DATASET CONTENT below:

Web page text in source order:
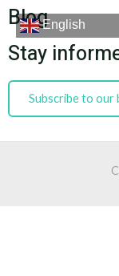
Skip
content
English
Blog
Stay
Subscribe to our
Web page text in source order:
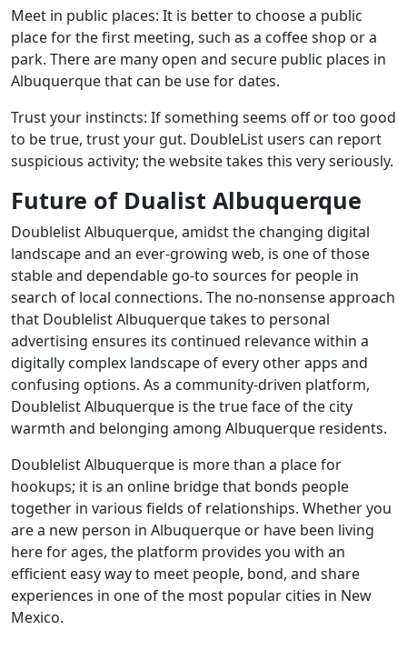
Meet in public places: It is better to choose a public
place for the first meeting, such as a coffee shop or a
park. There are many open and secure public places in
Albuquerque that can be use for dates.
Trust your instincts: If something seems off or too good
to be true, trust your gut. DoubleList users can report
suspicious activity; the website takes this very seriously.
Future of Dualist Albuquerque
Doublelist Albuquerque, amidst the changing digital
landscape and an ever-growing web, is one of those
stable and dependable go-to sources for people in
search of local connections. The no-nonsense approach
that Doublelist Albuquerque takes to personal
advertising ensures its continued relevance within a
digitally complex landscape of every other apps and
confusing options. As a community-driven platform,
Doublelist Albuquerque is the true face of the city
warmth and belonging among Albuquerque residents.
Doublelist Albuquerque is more than a place for
hookups; it is an online bridge that bonds people
together in various fields of relationships. Whether you
are a new person in Albuquerque or have been living
here for ages, the platform provides you with an
efficient easy way to meet people, bond, and share
experiences in one of the most popular cities in New
Mexico.
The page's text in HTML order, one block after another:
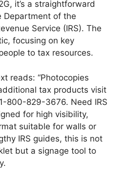
it’s a straightforward
Department of the
Service (IRS). The
focusing on key
to tax resources.
reads: “Photocopies
tax products visit
800-829-3676. Need IRS
for high visibility,
suitable for walls or
IRS guides, this is not
but a signage tool to
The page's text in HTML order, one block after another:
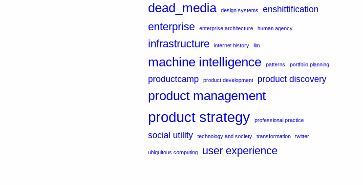
dead_media design systems enshittification
enterprise enterprise architecture human agency
infrastructure internet history llm
machine intelligence patterns portfolio planning
productcamp product development product discovery
product management
product strategy professional practice
social utility technology and society transformation twitter
ubiquitous computing user experience
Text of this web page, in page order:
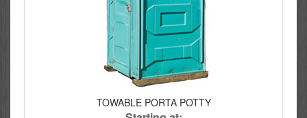
TOWABLE PORTA POTTY
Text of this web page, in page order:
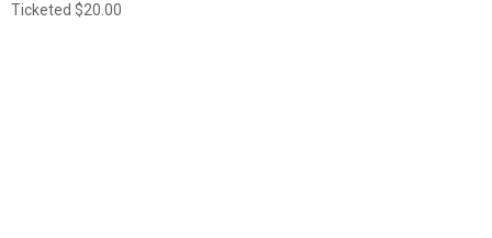
Ticketed $20.00
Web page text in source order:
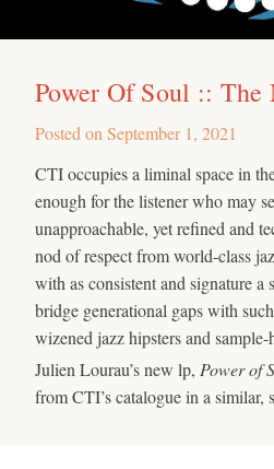
Power Of Soul ::
Posted on September 1, 2021
CTI occupies a liminal space in
enough for the listener who may
unapproachable, yet refined and
nod of respect from world-class
with as consistent and signature a
bridge generational gaps with
wizened jazz hipsters and sample-
Julien Lourau’s new lp, Power of
from CTI’s catalogue in a similar,
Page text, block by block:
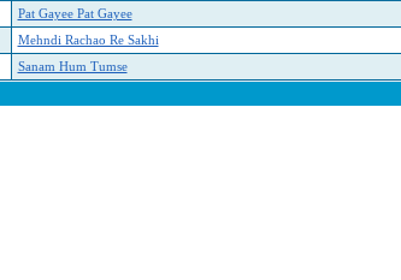
Pat Gayee Pat Gayee
Mehndi Rachao Re Sakhi
Sanam Hum Tumse
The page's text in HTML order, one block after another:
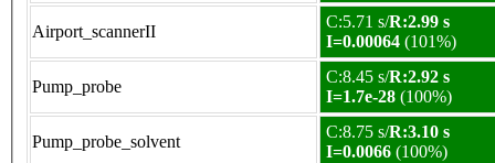
Airport_scannerII
C:5.71 s/R:2.99 s
I=0.00064 (101%)
Pump_probe
C:8.45 s/R:2.92 s
I=1.7e-28 (100%)
Pump_probe_solvent
C:8.75 s/R:3.10 s
I=0.0066 (100%)
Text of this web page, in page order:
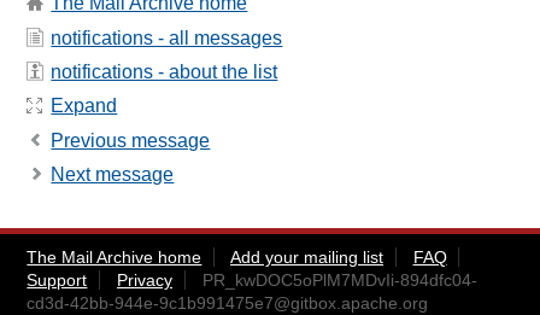
notifications - all messages
notifications - about the list
Expand
Previous message
Next message
The Mail Archive home Add your mailing list
FAQ
Support
Privacy
PR_kwDOC5oPlM7MDvIi-894dfc04-
cd3d-42bb-944e-9c1b991475e7@gitbox.apache.org
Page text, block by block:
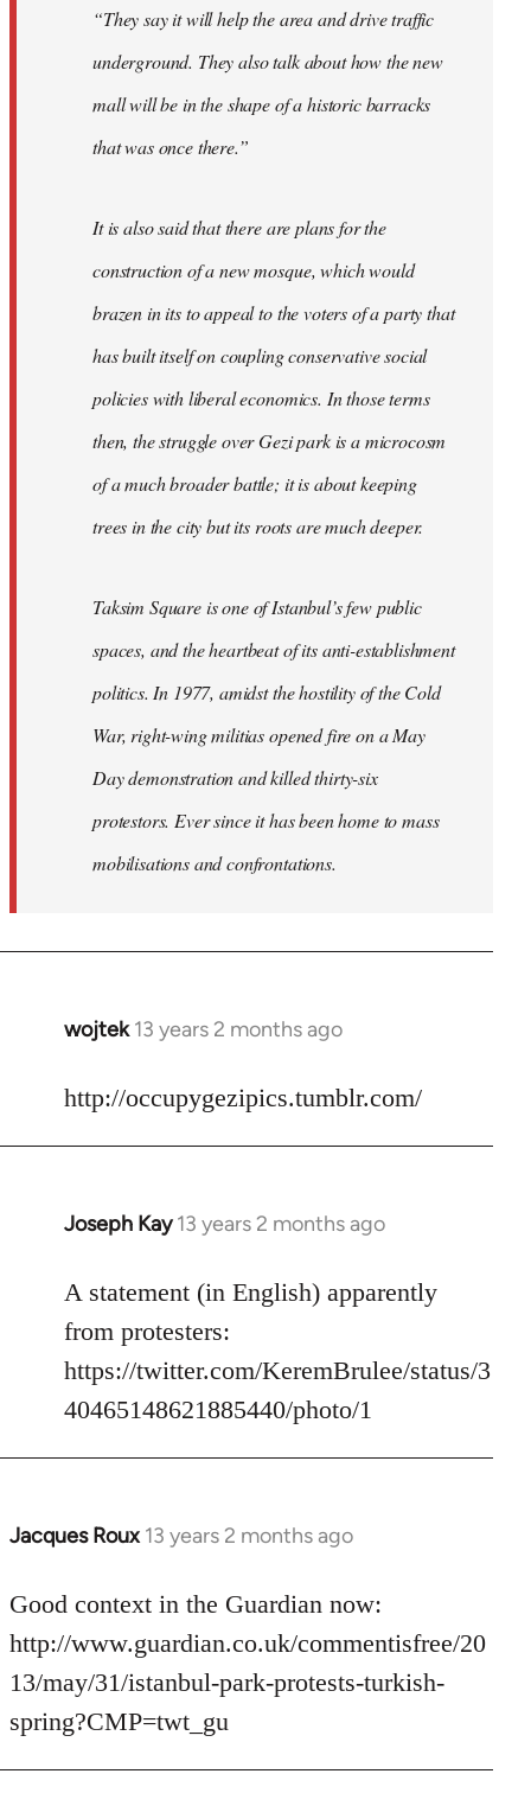
“They say it will help the area and drive traffic
underground. They also talk about how the new
mall will be in the shape of a historic barracks
that was once there.”
It is also said that there are plans for the
construction of a new mosque, which would
brazen in its to appeal to the voters of a party that
has built itself on coupling conservative social
policies with liberal economics. In those terms
then, the struggle over Gezi park is a microcosm
of a much broader battle; it is about keeping
trees in the city but its roots are much deeper.
Taksim Square is one of Istanbul’s few public
spaces, and the heartbeat of its anti-establishment
politics. In 1977, amidst the hostility of the Cold
War, right-wing militias opened fire on a May
Day demonstration and killed thirty-six
protestors. Ever since it has been home to mass
mobilisations and confrontations.
wojtek 13 years 2 months ago
In
to
http://occupygezipics.tumblr.com/
Joseph Kay 13 years 2 months ago
In
to
Welcome
libcom.org
A statement (in English) apparently
from protesters:
https://twitter.com/KeremBrulee/status/3
40465148621885440/photo/1
Jacques Roux 13 years 2 months ago
In
to
Welcome
libcom.org
Good context in the Guardian now:
http://www.guardian.co.uk/commentisfree/20
13/may/31/istanbul-park-protests-turkish-
spring?CMP=twt_gu
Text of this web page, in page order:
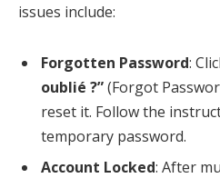
issues include:
Forgotten Password:
oublié ?”(Forgot
reset it. Follow the
temporary password.
Account Locked: After
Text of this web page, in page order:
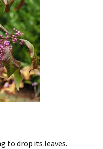
to drop its leaves.
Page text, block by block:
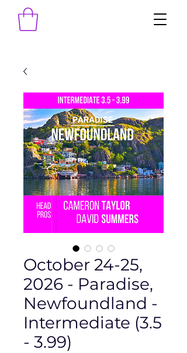
October 24-25,
2026 - Paradise,
Newfoundland -
Intermediate (3.5
- 3.99)
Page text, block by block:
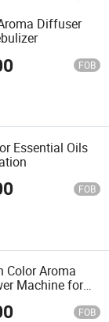
Diffuser
FOB
Essential Oils
FOB
Color Aroma
Machine for
FOB
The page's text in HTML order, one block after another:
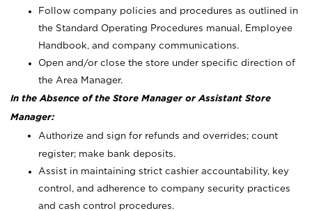
Follow company policies and procedures as outlined in
the Standard Operating Procedures manual, Employee
Handbook, and company communications.
Open and/or close the store under specific direction of
the Area Manager.
In the Absence of the Store Manager or Assistant Store
Manager:
Authorize and sign for refunds and overrides; count
register; make bank deposits.
Assist in maintaining strict cashier accountability, key
control, and adherence to company security practices
and cash control procedures.
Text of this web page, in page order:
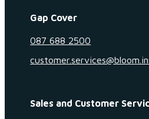
Gap Cover
087 688 2500
Sales and Customer

End of DATASET CONTENT.

The output has to match the data above line for line, except that pictures are dropped.

RESPONSE BOX ->
Web page text in source order:
Skip
content
English
Blog
Stay
Subscribe to our
Web page text in source order:
Meet in public places: It is better to choose a public
place for the first meeting, such as a coffee shop or a
park. There are many open and secure public places in
Albuquerque that can be use for dates.
Trust your instincts: If something seems off or too good
to be true, trust your gut. DoubleList users can report
suspicious activity; the website takes this very seriously.
Future of Dualist Albuquerque
Doublelist Albuquerque, amidst the changing digital
landscape and an ever-growing web, is one of those
stable and dependable go-to sources for people in
search of local connections. The no-nonsense approach
that Doublelist Albuquerque takes to personal
advertising ensures its continued relevance within a
digitally complex landscape of every other apps and
confusing options. As a community-driven platform,
Doublelist Albuquerque is the true face of the city
warmth and belonging among Albuquerque residents.
Doublelist Albuquerque is more than a place for
hookups; it is an online bridge that bonds people
together in various fields of relationships. Whether you
are a new person in Albuquerque or have been living
here for ages, the platform provides you with an
efficient easy way to meet people, bond, and share
experiences in one of the most popular cities in New
Mexico.
The page's text in HTML order, one block after another:
it’s a straightforward
Department of the
Service (IRS). The
focusing on key
to tax resources.
reads: “Photocopies
tax products visit
800-829-3676. Need IRS
for high visibility,
suitable for walls or
IRS guides, this is not
but a signage tool to
The page's text in HTML order, one block after another:
dead_media design systems enshittification
enterprise enterprise architecture human agency
infrastructure internet history llm
machine intelligence patterns portfolio planning
productcamp product development product discovery
product management
product strategy professional practice
social utility technology and society transformation twitter
ubiquitous computing user experience
Text of this web page, in page order:
TOWABLE PORTA POTTY
Text of this web page, in page order:
Ticketed $20.00
Web page text in source order:
Power Of Soul ::
Posted on September 1, 2021
CTI occupies a liminal space in
enough for the listener who may
unapproachable, yet refined and
nod of respect from world-class
with as consistent and signature a
bridge generational gaps with
wizened jazz hipsters and sample-
Julien Lourau’s new lp, Power of
from CTI’s catalogue in a similar,
Page text, block by block:
Pat Gayee Pat Gayee
Mehndi Rachao Re Sakhi
Sanam Hum Tumse
The page's text in HTML order, one block after another:
Airport_scannerII
C:5.71 s/R:2.99 s
I=0.00064 (101%)
Pump_probe
C:8.45 s/R:2.92 s
I=1.7e-28 (100%)
Pump_probe_solvent
C:8.75 s/R:3.10 s
I=0.0066 (100%)
Text of this web page, in page order:
notifications - all messages
notifications - about the list
Expand
Previous message
Next message
The Mail Archive home Add your mailing list
FAQ
Support
Privacy
PR_kwDOC5oPlM7MDvIi-894dfc04-
cd3d-42bb-944e-9c1b991475e7@gitbox.apache.org
Page text, block by block:
“They say it will help the area and drive traffic
underground. They also talk about how the new
mall will be in the shape of a historic barracks
that was once there.”
It is also said that there are plans for the
construction of a new mosque, which would
brazen in its to appeal to the voters of a party that
has built itself on coupling conservative social
policies with liberal economics. In those terms
then, the struggle over Gezi park is a microcosm
of a much broader battle; it is about keeping
trees in the city but its roots are much deeper.
Taksim Square is one of Istanbul’s few public
spaces, and the heartbeat of its anti-establishment
politics. In 1977, amidst the hostility of the Cold
War, right-wing militias opened fire on a May
Day demonstration and killed thirty-six
protestors. Ever since it has been home to mass
mobilisations and confrontations.
wojtek 13 years 2 months ago
In
to
http://occupygezipics.tumblr.com/
Joseph Kay 13 years 2 months ago
In
to
Welcome
libcom.org
A statement (in English) apparently
from protesters:
https://twitter.com/KeremBrulee/status/3
40465148621885440/photo/1
Jacques Roux 13 years 2 months ago
In
to
Welcome
libcom.org
Good context in the Guardian now:
http://www.guardian.co.uk/commentisfree/20
13/may/31/istanbul-park-protests-turkish-
spring?CMP=twt_gu
Text of this web page, in page order:
issues include:
Forgotten Password:
oublié ?”(Forgot
reset it. Follow the
temporary password.
Account Locked: After
Text of this web page, in page order:
to drop its leaves.
Page text, block by block:
October 24-25,
2026 - Paradise,
Newfoundland -
Intermediate (3.5
- 3.99)
Page text, block by block:
Diffuser
FOB
Essential Oils
FOB
Color Aroma
Machine for
FOB
The page's text in HTML order, one block after another:
Follow company policies and procedures as outlined in
the Standard Operating Procedures manual, Employee
Handbook, and company communications.
Open and/or close the store under specific direction of
the Area Manager.
In the Absence of the Store Manager or Assistant Store
Manager:
Authorize and sign for refunds and overrides; count
register; make bank deposits.
Assist in maintaining strict cashier accountability, key
control, and adherence to company security practices
and cash control procedures.
Text of this web page, in page order:
Gap Cover
087 688 2500
Sales and Customer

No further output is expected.